- Other names: malignant poroma, eccrine porocarcinoma, malignant eccrine poroma
- Specialty: Dermatology, surgery, oncology
- Symptoms: Superficial tumor of an eccrine sweat gland virtually anywhere on the skin
- Complications: Invasion of nearby tissues, recurrence after surgical removal, metastases
- Causes: Unknown
- Prognosis: Metastatic porcarcinomas often have a poor prognosis

= Porocarcinoma =

Porocarcinoma (PCA) (also termed malignant poroma, eccrine porocarcinoma, and malignant eccrine poroma) is a rare form of skin cancer that develops in eccrine sweat glands, i.e. the body's widely distributed major type of sweat glands, as opposed to the apocrine sweat glands which are located primarily in the armpits and perineal area. This cancer typically develops in individuals as a single cutaneous tumor in the intraepidermal spiral part (termed the acrosyringium) of these sweat glands' ducts (i.e. channels) at or near to where they open on the skin's surface. PCA tumors are classified as one form of the cutaneous adnexal tumors; in a study of 2,205 cases, PCA was the most common (11.8%) form of these tumors.

Porocarcinomas are malignant counterparts to the far more common benign tumors of the eccrine sweat gland's acrosyringium, i.e. poromas. As currently viewed, there are 4 poroma variants based on their predominant cell types and extent of their tumor tissues presence in the epidermis and dermis: 1) Hidroacanthoma simplexe poromas are confined to the epidermis, i.e. uppermost layer of the skin. 2) Dermal duct poromas are confined to the dermis, i.e. layer of skin between the epidermis and subcutaneous tissues. 3) Hidradenomas have recently been sub-classified into two groups; 95% are termed clear cell hidradenomas and have features suggesting that they derive from apocrine sweat glands while the remaining 5% are termed poroid hidradenomas and have features suggesting that they derive from eccrine sweat glands.
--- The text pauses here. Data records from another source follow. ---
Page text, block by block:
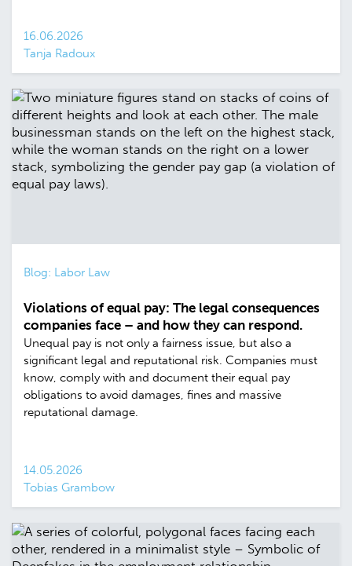
16.06.2026
Tanja Radoux
Blog: Labor Law
Violations of equal pay: The legal consequences
companies face – and how they can respond.
Unequal pay is not only a fairness issue, but also a
significant legal and reputational risk. Companies must
know, comply with and document their equal pay
obligations to avoid damages, fines and massive
reputational damage.
14.05.2026
Tobias Grambow
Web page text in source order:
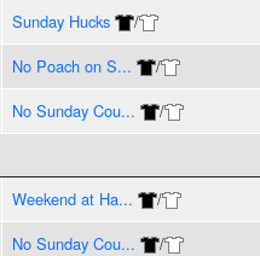
Sunday Hucks /
No Poach on S... /
No Sunday Cou... /
Weekend at Ha... /
No Sunday Cou... /
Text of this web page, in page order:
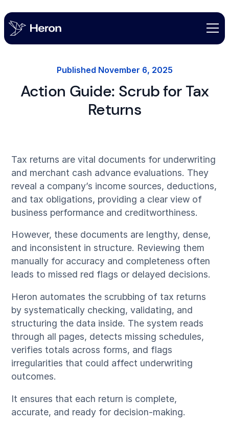
Published November 6, 2025
Action Guide: Scrub for Tax
Returns
Tax returns are vital documents for underwriting
and merchant cash advance evaluations. They
reveal a company’s income sources, deductions,
and tax obligations, providing a clear view of
business performance and creditworthiness.
However, these documents are lengthy, dense,
and inconsistent in structure. Reviewing them
manually for accuracy and completeness often
leads to missed red flags or delayed decisions.
Heron automates the scrubbing of tax returns
by systematically checking, validating, and
structuring the data inside. The system reads
through all pages, detects missing schedules,
verifies totals across forms, and flags
irregularities that could affect underwriting
outcomes.
It ensures that each return is complete,
accurate, and ready for decision-making.
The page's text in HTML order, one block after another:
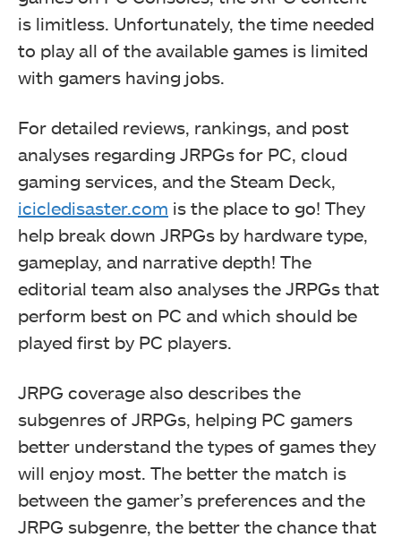
is limitless. Unfortunately, the time needed
to play all of the available games is limited
with gamers having jobs.
For detailed reviews, rankings, and post
analyses regarding JRPGs for PC, cloud
gaming services, and the Steam Deck,
icicledisaster.com is the place to go! They
help break down JRPGs by hardware type,
gameplay, and narrative depth! The
editorial team also analyses the JRPGs that
perform best on PC and which should be
played first by PC players.
JRPG coverage also describes the
subgenres of JRPGs, helping PC gamers
better understand the types of games they
will enjoy most. The better the match is
between the gamer’s preferences and the
JRPG subgenre, the better the chance that
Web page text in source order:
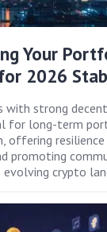
Your
2026
with strong
for long-term
offering
promoting
crypto
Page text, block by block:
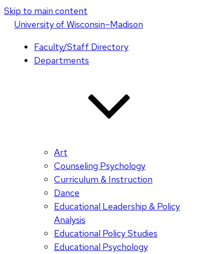
Skip to main content
Universityof Wisconsin–Madison
Faculty/Staff Directory
Departments
Art
Counseling Psychology
Curriculum & Instruction
Dance
Educational Leadership & Policy
Analysis
Educational Policy Studies
Educational Psychology
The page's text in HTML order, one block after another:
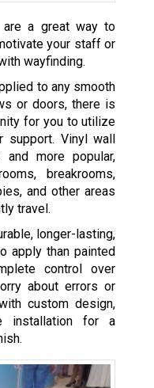
are a great way to
your staff or
wayfinding.
to any smooth
or doors, there is
for you to utilize
Vinyl wall
more popular,
breakrooms,
and other areas
travel.
longer-lasting,
apply than painted
control over
about errors or
custom design,
installation for a
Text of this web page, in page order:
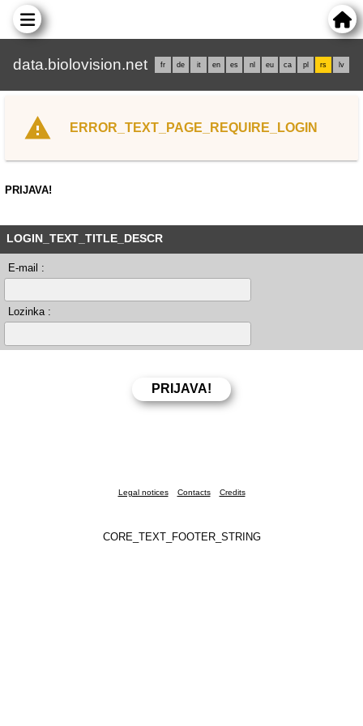
data.biolovision.net fr de it en es nl eu ca pl rs lv
ERROR_TEXT_PAGE_REQUIRE_LOGIN
PRIJAVA!
LOGIN_TEXT_TITLE_DESCR
E-mail :
Lozinka :
Legal notices Contacts Credits
CORE_TEXT_FOOTER_STRING
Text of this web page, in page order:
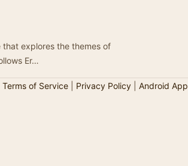
that explores the themes of
Er…
Terms of Service| Privacy Policy| Android App
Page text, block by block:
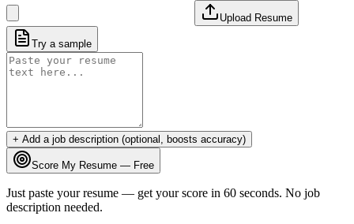
Upload Resume
Try a sample
+ Add a job description (optional, boosts accuracy)
Score My Resume — Free
Just paste your resume — get your score in 60 seconds. No job
description needed.
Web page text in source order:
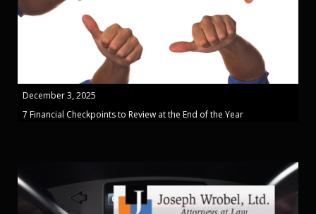
December 3, 2025
7 Financial Checkpoints to Review at the End of the Year
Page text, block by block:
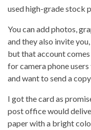
used high-grade stock
You can add photos,
and they also invite
but that account
for camera phone
and want to send a
I got the card as
post office would
paper with a bright
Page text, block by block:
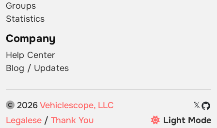
Groups
Statistics
Company
Help Center
Blog / Updates
2026Vehiclescope, LLC
𝕏
Legalese / Thank You Light Mode
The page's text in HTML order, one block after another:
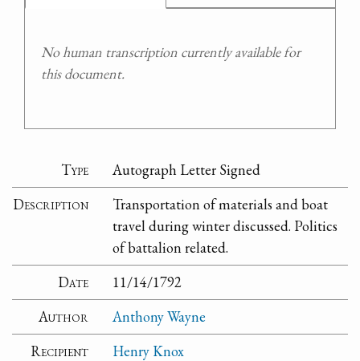
No human transcription currently available for
this document.
Type
Autograph Letter Signed
Description
Transportation of materials and boat
travel during winter discussed. Politics
of battalion related.
Date
11/14/1792
Author
Anthony Wayne
Recipient
Henry Knox
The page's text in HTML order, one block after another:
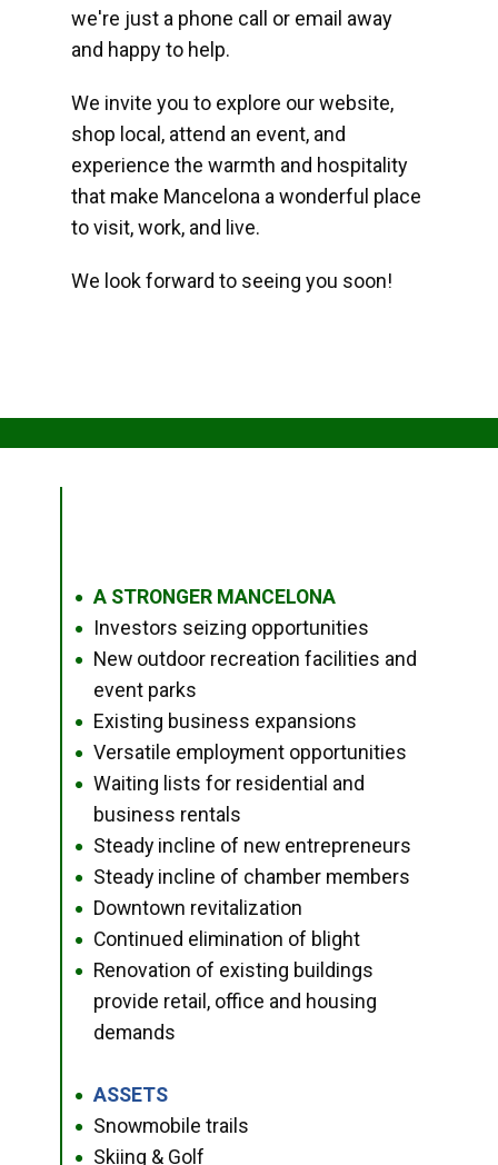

And 4) eccrine poromas are eccrine sweat gland tumors that consist of three cell types (see the histopathology section of Poromas) and are primarily located in the epidermis and superficial dermis. Poromas may have 2 or more of these variants in the same tumor tissue and the variants typically have histopathology findings that are not clearly distinguishable from each other. PCA tumors may arise from one of these longstanding poromas (in one study this occurred in 18% of cases) but more commonly appear to develop independently of any precursor poroma.

PCA are locally invasive tumors that have been treated by surgical resection but often recur at the site of their surgical removal and metastasize to distant tissues before or after their removal. Repeatedly recurrent, unresectable, and metastatic PCA have been treated with chemotherapy and/or radiotherapy. However, metastatic PCA has responded poorly to these treatments and carries a poor prognosis.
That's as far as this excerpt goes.